▸ Task to carry out:
From the first line to the last, output the records exactly and drop any images.
┌────────
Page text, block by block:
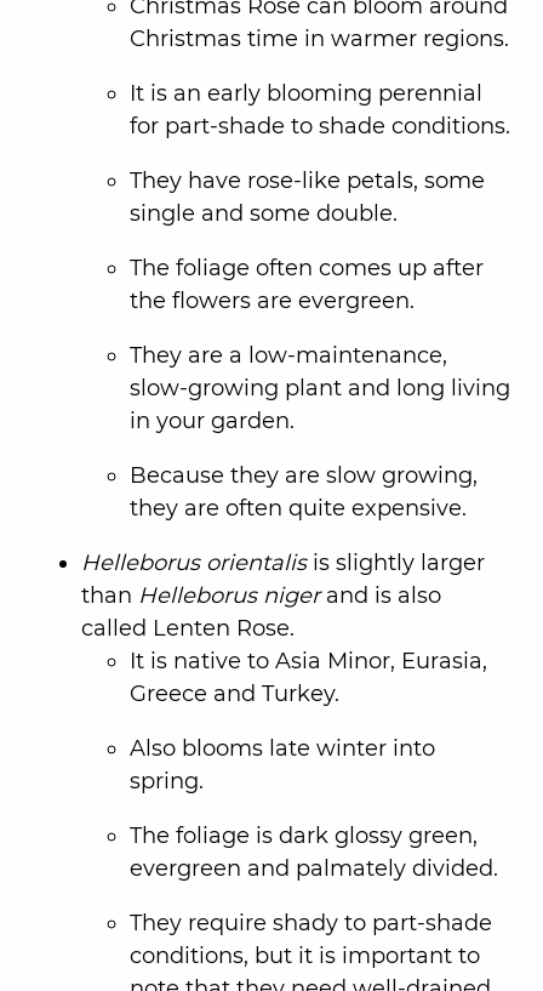
Christmas Rose can bloom around
Christmas time in warmer regions.
It is an early blooming perennial
for part-shade to shade conditions.
They have rose-like petals, some
single and some double.
The foliage often comes up after
the flowers are evergreen.
They are a low-maintenance,
slow-growing plant and long living
in your garden.
Because they are slow growing,
they are often quite expensive.
Helleborus orientalisis slightly larger
than Helleborus nigerand is also
called Lenten Rose.
It is native to Asia Minor, Eurasia,
Greece and Turkey.
Also blooms late winter into
spring.
The foliage is dark glossy green,
evergreen and palmately divided.
They require shady to part-shade
conditions, but it is important to
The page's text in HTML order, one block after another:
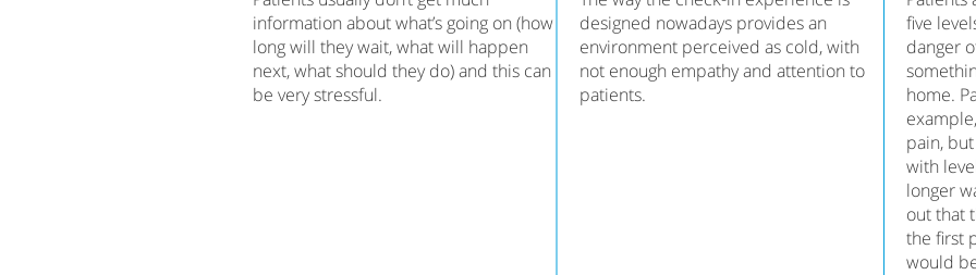
information about what’s going on (how
long will they wait, what will happen
next, what should they do) and this can
be very stressful.
designed nowadays provides an
environment perceived as cold, with
not enough empathy and attention to
patients.
five
danger
home.
pain,
with
longer
out that
the first
would
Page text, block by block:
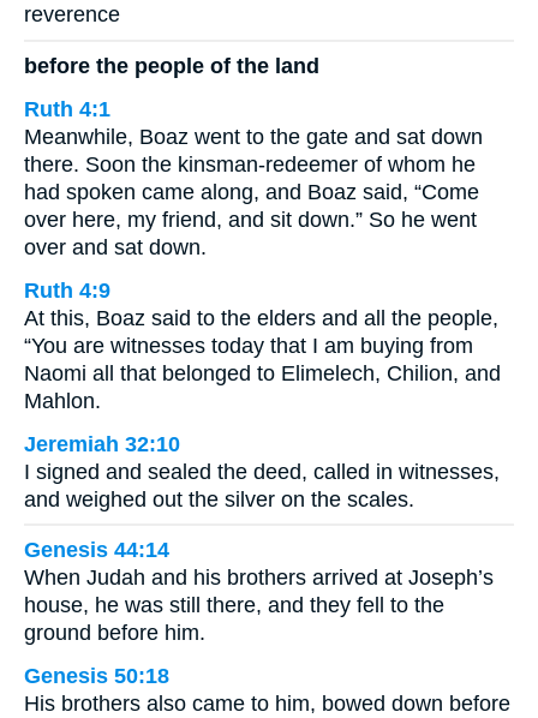
reverence
before the people of the land
Ruth 4:1
Meanwhile, Boaz went to the gate and sat down
there. Soon the kinsman-redeemer of whom he
had spoken came along, and Boaz said, “Come
over here, my friend, and sit down.” So he went
over and sat down.
Ruth 4:9
At this, Boaz said to the elders and all the people,
“You are witnesses today that I am buying from
Naomi all that belonged to Elimelech, Chilion, and
Mahlon.
Jeremiah 32:10
I signed and sealed the deed, called in witnesses,
and weighed out the silver on the scales.
Genesis 44:14
When Judah and his brothers arrived at Joseph’s
house, he was still there, and they fell to the
ground before him.
Genesis 50:18
His brothers also came to him, bowed down before
└────────
▸ Expected answer:
Page text, block by block:
Christmas Rose can bloom around
Christmas time in warmer regions.
It is an early blooming perennial
for part-shade to shade conditions.
They have rose-like petals, some
single and some double.
The foliage often comes up after
the flowers are evergreen.
They are a low-maintenance,
slow-growing plant and long living
in your garden.
Because they are slow growing,
they are often quite expensive.
Helleborus orientalisis slightly larger
than Helleborus nigerand is also
called Lenten Rose.
It is native to Asia Minor, Eurasia,
Greece and Turkey.
Also blooms late winter into
spring.
The foliage is dark glossy green,
evergreen and palmately divided.
They require shady to part-shade
conditions, but it is important to
The page's text in HTML order, one block after another:
information about what’s going on (how
long will they wait, what will happen
next, what should they do) and this can
be very stressful.
designed nowadays provides an
environment perceived as cold, with
not enough empathy and attention to
patients.
five
danger
home.
pain,
with
longer
out that
the first
would
Page text, block by block:
reverence
before the people of the land
Ruth 4:1
Meanwhile, Boaz went to the gate and sat down
there. Soon the kinsman-redeemer of whom he
had spoken came along, and Boaz said, “Come
over here, my friend, and sit down.” So he went
over and sat down.
Ruth 4:9
At this, Boaz said to the elders and all the people,
“You are witnesses today that I am buying from
Naomi all that belonged to Elimelech, Chilion, and
Mahlon.
Jeremiah 32:10
I signed and sealed the deed, called in witnesses,
and weighed out the silver on the scales.
Genesis 44:14
When Judah and his brothers arrived at Joseph’s
house, he was still there, and they fell to the
ground before him.
Genesis 50:18
His brothers also came to him, bowed down before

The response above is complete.